The question itself lies at the bottom if you want to skip to there. The following just shows my process and conclusion

So, I'm working on a thought experiment where a snake is moving relative to Observer 2. I'm trying to determine the relation between the lengths of each reference frame: snake and Observer 2. Here is a (very messy) illustration: illustration of length contraction

Okay so the variables for each reference frame would be: $$ S_1(snake): \Delta t_1 , L_1 $$ $$ S_2: \Delta t_2 , L_2 $$

And

Event 1 = the measure at the point at the rear side of the snake. Event 2 = the measure at the point at the front side of the snake.
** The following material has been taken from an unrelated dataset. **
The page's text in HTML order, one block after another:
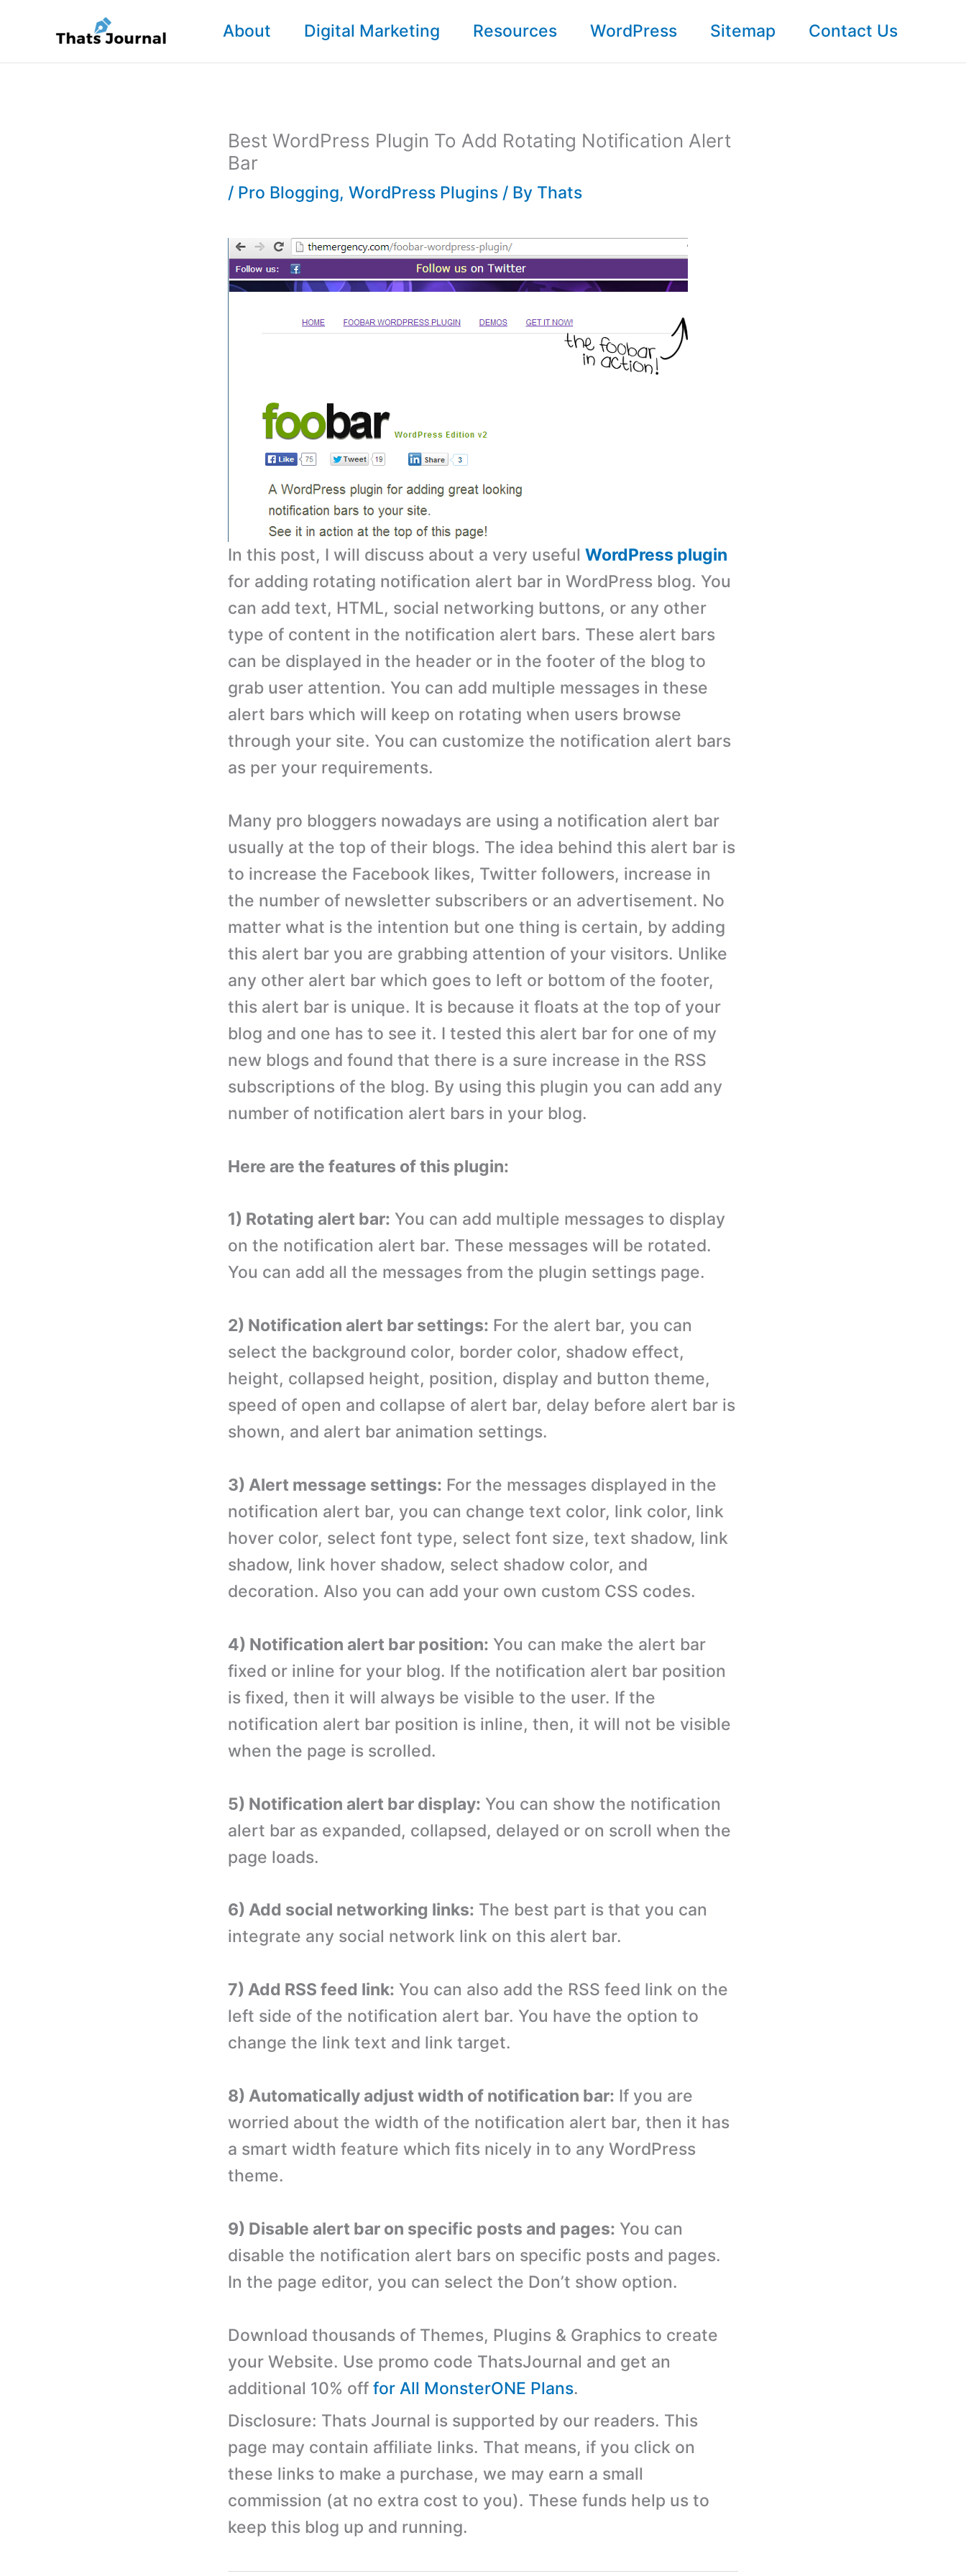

I am just going to assume that the following equation is true for now after having previously proved it in a time dilation experiment:

$$ \Delta t = \gamma \Delta t_o $$

Since in both reference frames, $S_1 , S_2$, Event 1 and Event 2 do not occur at the same point, we can say the proper time $\Delta t_o$ cannot be found in either of the frames. Likewise, it will be found in some other frame. Therefore, from the equation found in the time dilation experiment, we can reasonably say: $$\Delta t_1 = \gamma \Delta t_o$$ $$\Delta t_2 = \gamma \Delta t_o $$ Where the values of $\gamma$ in each equation are equal because V would be equal in each equation. Then we conclude: $$\Delta t_1 = \Delta t_2 $$ From there, since $L = V \Delta t$, we can say:

$$L_2 = V \Delta t_2 $$

Since both times values are equivalent: $$L_2 = V \Delta t_1 $$ Then, we can replace $\Delta t_1$ with $L_1 \over V$. Plugging that back into the equation: $$L_2 = V {L_1 \over V} $$ and $$L_2 = L_1 $$ This seems to be rather uneventful, and I'm assuming I did something wrong. It would make sense that if time can be different in different frames then length would be too. I'm pretty sure the reason this lame result occurred was because I assumed that the $\Delta t$ in each frame of reference was the same. The text I'm reading states that the following equation: $$L_2 = {L_1 \over \gamma}$$ I know I'm forgetting something, but I can't figure out what it is. Can anyone see what I'm doing wrong?

Thanks!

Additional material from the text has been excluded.